4 Pesepakbola Ceritakan Alasan Jadi Mualaf, Nomor 1 Gara-Gara Belajar Solat

okezone | Olahraga | Published at 20/07/2021 06:00
4 Pesepakbola Ceritakan Alasan Jadi Mualaf, Nomor 1 Gara-Gara Belajar Solat

SEJUMLAH pesepakbola dunia tak ragu mengambil keputusan besar dalam hidupnya. Mereka bahkan memilih untuk berpindah agama dan menjadi seorang mualaf.

Beberapa pesepakbola ini pun tak ragu menceritakan soal perjalanan spiritualnya hingga akhirnya memeluk agama Islam. Kisah inspiratif pun kerap terselip dalam cerita-cerita tersebut.
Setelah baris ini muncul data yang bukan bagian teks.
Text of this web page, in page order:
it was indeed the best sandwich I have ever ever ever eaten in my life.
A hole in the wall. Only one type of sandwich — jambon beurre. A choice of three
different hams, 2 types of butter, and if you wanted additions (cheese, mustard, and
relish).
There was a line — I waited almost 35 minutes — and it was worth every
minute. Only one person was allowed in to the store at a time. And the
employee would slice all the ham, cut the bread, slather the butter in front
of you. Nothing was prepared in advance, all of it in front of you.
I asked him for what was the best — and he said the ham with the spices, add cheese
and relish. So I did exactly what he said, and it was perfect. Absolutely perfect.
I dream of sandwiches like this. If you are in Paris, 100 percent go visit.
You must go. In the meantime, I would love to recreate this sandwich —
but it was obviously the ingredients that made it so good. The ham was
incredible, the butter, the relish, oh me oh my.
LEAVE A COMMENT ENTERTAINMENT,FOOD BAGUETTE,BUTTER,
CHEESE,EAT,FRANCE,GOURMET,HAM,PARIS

Siapa saja pesepakbola tersebut? Berikut empat pesepakbola yang secara blak-blakan menceritakan alasannya untuk menjadi seorang mualaf.

4. Eric Abidal

Salah satu pesepakbola yang menceritakan secara gamblang alasannya menjadi mualaf ialah Eric Abidal. Pesepakbola asal Prancis ini memutuskan menjadi mualaf pada 2007. Ketika itu, Abidal berusia 28 tahun.

Eric Abidal

Dalam sebuah wawancara, Abidal pun menerangkan penyebabnya memilih menjadi mualaf. Legenda Barcelona itu membantah keputusannya menjadi mualaf diambil karena menikahi Heyet Kebir pada 2007.
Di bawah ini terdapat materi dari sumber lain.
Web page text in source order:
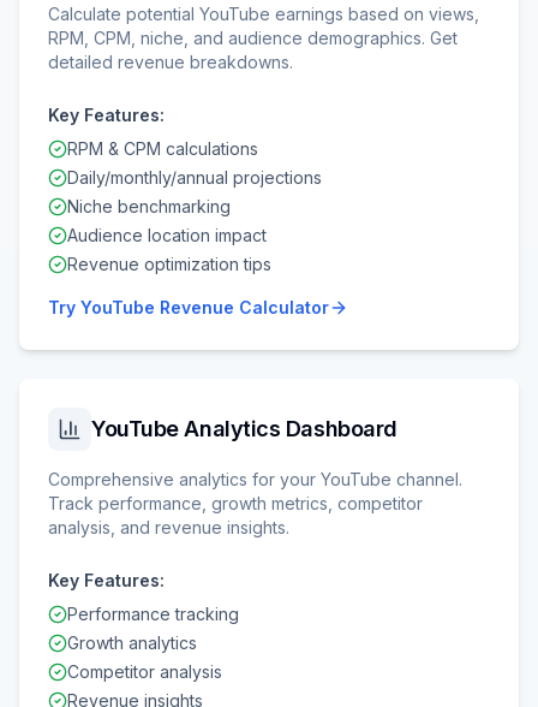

Semua prosesnya natural. Memilih pindah ke Islam bukan karena istri saya, tapi hadiah yang tiba-tiba muncul. Itu benar-benar terjadi bagi saya. Mengikutinya dan membuat saya sangat senang. Saya memeluk Islam dengan sepenuh hati saya," terang Abidal.

3. Nicolas Anelka

Berikutnya, ada nama Nicolas Anelka. Mantan pemain Juventus ini juga memutuskan untuk berpindah agama. Dia secara sah memeluk agama Islam pada 1995, saat berusia 16 tahun.

Nicolas Anelka

Dengan begitu, Anelka sudah memeluk agama Islam sebelum berkarier sebagai pesepakbola profesional. Sebab, dia baru terjun menjadi pesepakbola profesional pada 1997. Atas keputusan ini, Anelka pun mengungkap alasannya untuk menjadi seorang mualaf.

"Saya merasakan hubungan dengan Tuhan dan itu mencerahkan hidup saya. Saya bangga menjadi muslim, agama penuh kedamaian dan saya belajar banyak dari Islam," kata Anelka dalam sebuah wawancara.